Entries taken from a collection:
+--

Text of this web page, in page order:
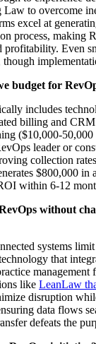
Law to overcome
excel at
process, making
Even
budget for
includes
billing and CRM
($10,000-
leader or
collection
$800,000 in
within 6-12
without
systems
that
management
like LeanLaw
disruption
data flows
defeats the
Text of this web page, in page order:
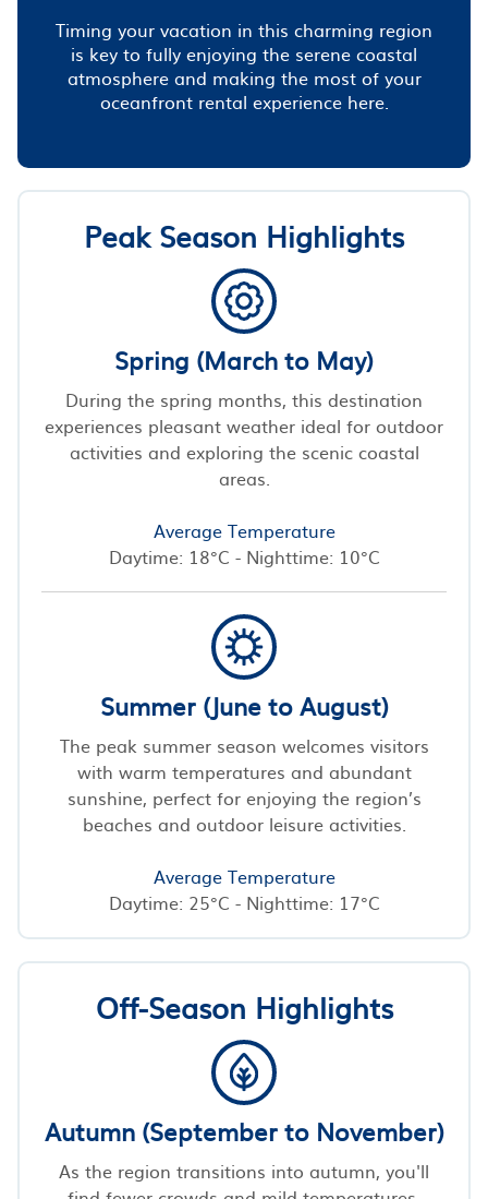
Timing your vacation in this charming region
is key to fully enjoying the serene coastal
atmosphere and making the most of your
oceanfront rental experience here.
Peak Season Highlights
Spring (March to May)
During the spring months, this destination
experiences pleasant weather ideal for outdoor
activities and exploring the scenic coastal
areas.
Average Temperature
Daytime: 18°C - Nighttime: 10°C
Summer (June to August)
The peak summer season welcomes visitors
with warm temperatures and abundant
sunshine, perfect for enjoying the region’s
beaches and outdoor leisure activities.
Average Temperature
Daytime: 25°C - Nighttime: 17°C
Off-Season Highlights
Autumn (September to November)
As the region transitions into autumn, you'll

+--

» Action item
A verbatim copy of the data, free of pictures, is the expected answer.

» Response area
Text of this web page, in page order:
Law to overcome
excel at
process, making
Even
budget for
includes
billing and CRM
($10,000-
leader or
collection
$800,000 in
within 6-12
without
systems
that
management
like LeanLaw
disruption
data flows
defeats the
Text of this web page, in page order:
Timing your vacation in this charming region
is key to fully enjoying the serene coastal
atmosphere and making the most of your
oceanfront rental experience here.
Peak Season Highlights
Spring (March to May)
During the spring months, this destination
experiences pleasant weather ideal for outdoor
activities and exploring the scenic coastal
areas.
Average Temperature
Daytime: 18°C - Nighttime: 10°C
Summer (June to August)
The peak summer season welcomes visitors
with warm temperatures and abundant
sunshine, perfect for enjoying the region’s
beaches and outdoor leisure activities.
Average Temperature
Daytime: 25°C - Nighttime: 17°C
Off-Season Highlights
Autumn (September to November)
As the region transitions into autumn, you'll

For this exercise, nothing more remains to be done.